Jack London et la photographie

Association des Amis de Jack London - Logo L'association des Amis de Jack London est partenaires des 4èmes rencontres Automne photographique en Champsaur, consacrées à un dialogue photographique avec cet immense écrivain.

Son président, Noël Mauberret - également éditeur et traducteur de nombreux ouvrages de Jack London - nous propose un texte consacré aux rapports de Jack London avec la photographie...




Jack London et la photographie

  • par Noël Mauberret, Président de l’Association des Amis de Jack London


A sa mort, en 1916, à l’âge de quarante ans, Jack London avait écrit cinquante livres, il avait aussi pris douze mille photos. Et dès qu’il devint un écrivain à succès, il fut aussi l’un des hommes les plus photographiés des USA. Il fit très souvent la ‘une’ des grands journaux, grâce à son talent, mais aussi à cause de son engagement. Il était socialiste à une époque où ce mot faisait peur et il le resta même quand il devint millionnaire et grand propriétaire terrien ! Et sa vie sentimentale, ses voyages et son goût pour la boisson étaient une mine d’or pour les journalistes de la ‘presse people’.

Jack London fut un écrivain-aventurier. Il aimait l’aventure, parce qu’elle représentait la découverte de choses nouvelles, mais surtout parce qu’elle l’amenait à rencontrer les hommes, dans leur diversité. Pendant la ruée vers l’or du Klondike, en 1896, il passa un an à discuter avec les trappeurs, les orpailleurs et les indiens. Ce qu’il en retint constitua son filon, la source d’une dizaine de livres dont Croc Blanc et L’appel de la forêt. Mais en 1896, il n’avait pas encore d’appareil photo, il était trop pauvre et le matériel était difficile à transporter.
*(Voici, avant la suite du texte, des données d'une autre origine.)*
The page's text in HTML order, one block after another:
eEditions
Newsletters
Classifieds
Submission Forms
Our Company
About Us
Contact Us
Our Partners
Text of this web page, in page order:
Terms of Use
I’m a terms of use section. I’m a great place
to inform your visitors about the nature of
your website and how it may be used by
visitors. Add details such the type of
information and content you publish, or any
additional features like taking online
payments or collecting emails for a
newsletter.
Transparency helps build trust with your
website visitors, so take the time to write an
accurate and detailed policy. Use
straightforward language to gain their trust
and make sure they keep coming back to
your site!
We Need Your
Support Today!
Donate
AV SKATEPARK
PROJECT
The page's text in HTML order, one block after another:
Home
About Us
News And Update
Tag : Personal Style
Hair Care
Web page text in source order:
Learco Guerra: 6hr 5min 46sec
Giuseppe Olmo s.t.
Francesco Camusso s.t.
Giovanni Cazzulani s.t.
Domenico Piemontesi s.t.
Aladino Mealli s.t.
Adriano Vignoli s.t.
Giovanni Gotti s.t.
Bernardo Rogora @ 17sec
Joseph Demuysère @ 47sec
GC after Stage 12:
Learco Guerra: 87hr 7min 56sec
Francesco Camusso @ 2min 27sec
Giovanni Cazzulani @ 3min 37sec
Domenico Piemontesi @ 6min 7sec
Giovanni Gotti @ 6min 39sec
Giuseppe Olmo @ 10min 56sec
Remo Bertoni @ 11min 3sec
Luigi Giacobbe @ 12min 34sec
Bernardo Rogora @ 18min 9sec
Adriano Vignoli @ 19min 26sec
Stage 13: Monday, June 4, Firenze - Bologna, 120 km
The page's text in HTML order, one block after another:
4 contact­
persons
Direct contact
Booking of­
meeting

Jack London photographeQuand il découvrit le nouvel appareil Kodak portatif à soufflet, en 1902, il sut tout de suite en tirer parti. Arrivé à Londres pour un reportage sur la guerre de Boers et ayant appris qu’elle était terminée, il eut une idée, se déguiser en SDF et aller décrire et photographier l’East End, le quartier le plus misérable de la capitale anglaise. Il en tira un livre-témoignage illustré : Le peuple d’en bas. Livre naturaliste d’un militant qui montre les chômeurs, les asiles de nuit de l’Armée du salut, les enfants en guenilles, la ‘misère’ (en français dans le texte, en hommage à Hugo) de la capitale orgueilleuse de l’empire le plus puissant de la planète.
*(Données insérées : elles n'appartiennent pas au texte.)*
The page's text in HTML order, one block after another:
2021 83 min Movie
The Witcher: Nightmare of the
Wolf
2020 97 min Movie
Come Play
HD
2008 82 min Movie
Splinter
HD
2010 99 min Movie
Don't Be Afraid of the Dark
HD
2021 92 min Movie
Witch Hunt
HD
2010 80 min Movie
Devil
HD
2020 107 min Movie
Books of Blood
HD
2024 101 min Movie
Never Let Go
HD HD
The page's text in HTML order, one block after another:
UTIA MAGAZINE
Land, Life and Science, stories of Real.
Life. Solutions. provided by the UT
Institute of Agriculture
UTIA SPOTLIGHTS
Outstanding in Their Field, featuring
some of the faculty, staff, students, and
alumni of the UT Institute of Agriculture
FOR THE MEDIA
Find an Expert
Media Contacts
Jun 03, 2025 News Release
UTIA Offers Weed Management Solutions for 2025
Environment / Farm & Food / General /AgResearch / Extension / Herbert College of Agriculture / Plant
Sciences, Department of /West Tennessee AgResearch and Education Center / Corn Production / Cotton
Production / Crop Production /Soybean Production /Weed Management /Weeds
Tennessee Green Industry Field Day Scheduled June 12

Et partout où il ira ensuite, toujours, jack London écrira et prendra des photos, que ce soit pour témoigner ou pour accompagner son travail de création littéraire. Et on découvre en lui un grand reporter photographe qui sait choisir un point de vue et un cadrage, qui sait jouer avec l’espace et nous laisse parfois deviner ce qu’il y a ‘hors champ’. Toujours curieux, toujours compatissant, jamais voyeur. 200 de ces photos sont regroupées dans un livre, Jack London photographe, de Jeanne Reesman, Sarah Hodson et Philip Adam (Editions Phébus)

Pendant la guerre russo-japonaise, en Corée en 1904, il photographie les soldats japonais, les prisonniers russes, mais aussi le peuple coréen : familles fuyant les combats, vieillards très dignes, enfants étonnés. Ses images furent vues dans le monde entier. Hugo Pratt imagina plus tard que son héros Corto Maltese rencontrait là Jack London et le déserteur russe Raspoutine. Ce fut le début, la ‘jeunesse’ de Corto Maltese (La genèse ?).
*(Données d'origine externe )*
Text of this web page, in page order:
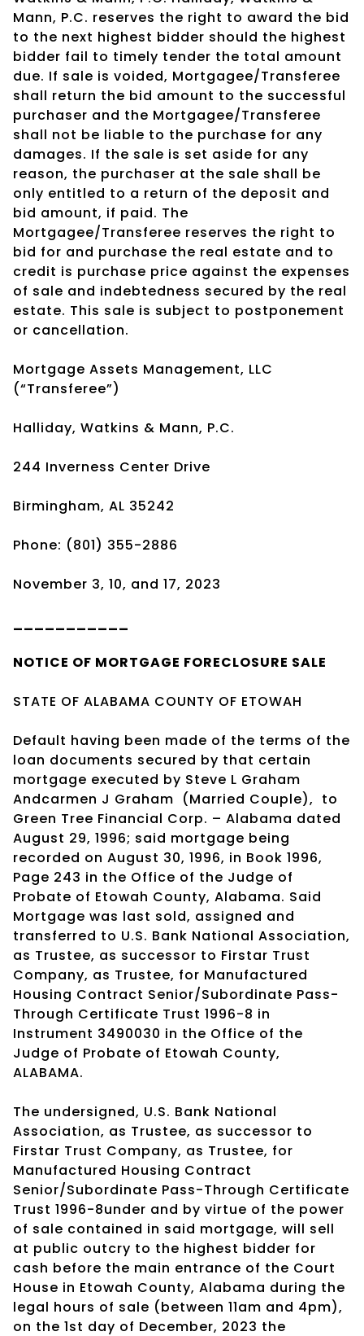
Mann, P.C. reserves the right to award the bid
to the next highest bidder should the highest
bidder fail to timely tender the total amount
due. If sale is voided, Mortgagee/Transferee
shall return the bid amount to the successful
purchaser and the Mortgagee/Transferee
shall not be liable to the purchase for any
damages. If the sale is set aside for any
reason, the purchaser at the sale shall be
only entitled to a return of the deposit and
bid amount, if paid. The
Mortgagee/Transferee reserves the right to
bid for and purchase the real estate and to
credit is purchase price against the expenses
of sale and indebtedness secured by the real
estate. This sale is subject to postponement
or cancellation.
Mortgage Assets Management, LLC
(“Transferee”)
Halliday, Watkins & Mann, P.C.
244 Inverness Center Drive
Birmingham, AL 35242
Phone: (801) 355-2886
November 3, 10, and 17, 2023
NOTICE OF MORTGAGE FORECLOSURE SALE
STATE OF ALABAMA COUNTY OF ETOWAH
Default having been made of the terms of the
loan documents secured by that certain
mortgage executed by Steve L Graham
Andcarmen J Graham (Married Couple), to
Green Tree Financial Corp. – Alabama dated
August 29, 1996; said mortgage being
recorded on August 30, 1996, in Book 1996,
Page 243 in the Office of the Judge of
Probate of Etowah County, Alabama. Said
Mortgage was last sold, assigned and
transferred to U.S. Bank National Association,
as Trustee, as successor to Firstar Trust
Company, as Trustee, for Manufactured
Housing Contract Senior/Subordinate Pass-
Through Certificate Trust 1996-8 in
Instrument 3490030 in the Office of the
Judge of Probate of Etowah County,
ALABAMA.
The undersigned, U.S. Bank National
Association, as Trustee, as successor to
Firstar Trust Company, as Trustee, for
Manufactured Housing Contract
Senior/Subordinate Pass-Through Certificate
Trust 1996-8under and by virtue of the power
of sale contained in said mortgage, will sell
at public outcry to the highest bidder for
cash before the main entrance of the Court
House in Etowah County, Alabama during the
legal hours of sale (between 11am and 4pm),
on the 1st day of December, 2023 the
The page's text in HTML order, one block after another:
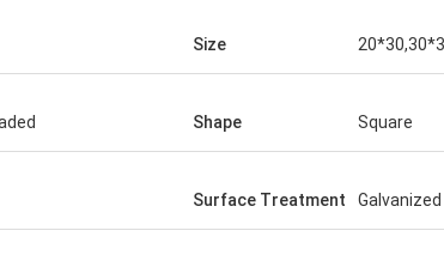
Size
Shape Square
Surface Treatment Galvanized
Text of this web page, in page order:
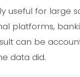
useful for large
platforms,
can be
data did.
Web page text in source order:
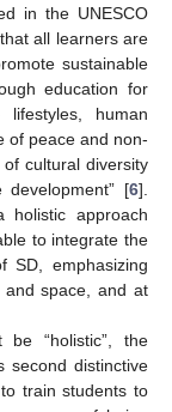
in the UNESCO
all learners are
sustainable
education for
lifestyles, human
of peace and non-
cultural diversity
development” [6].
holistic approach
to integrate the
SD, emphasizing
and space, and at
“holistic”, the
second distinctive
train students to
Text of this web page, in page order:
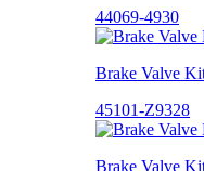
44069-4930
Brake Valve
45101-Z9328
Brake Valve

Quand un tremblement de terre détruit en 1906 sa ville natale, San Francisco, Jack London montre la ville anéantie, effondrée et disloquée, Mais, refusant le voyeurisme, il ne fait pas de plans rapprochés des victimes.

Charmian London - Ile des SalomonPendant sa traversée du Pacifique, il photographie les lépreux de l’île de Molokaï, dans l’archipel d’Hawaï, montrant un orchestre ou un groupe d’infirmières lépreuses qui soignent leurs camarades. Ces malades, victimes des préjugés de l’époque, faisaient peur. Jack London modifia l’image que l’on avait d’eux. Dans les îles Salomon, il photographie des guerriers fiers en légère contre-plongée. Contrairement aux photos de l’époque ils ne font pas peur et ils ne font pas rire. Sur un cliché pris au marché de Malaita, une île des Salomon, on voit Charmian, la femme de Jack, entourée de femmes noires presque nues. Elle porte à la taille, un gros colt 45! La photo fit scandale et Jack dut imposer sa publication, pas à cause du pistolet ni des femmes nues mais parce qu’une blanche les côtoyait de façon ‘naturelle’.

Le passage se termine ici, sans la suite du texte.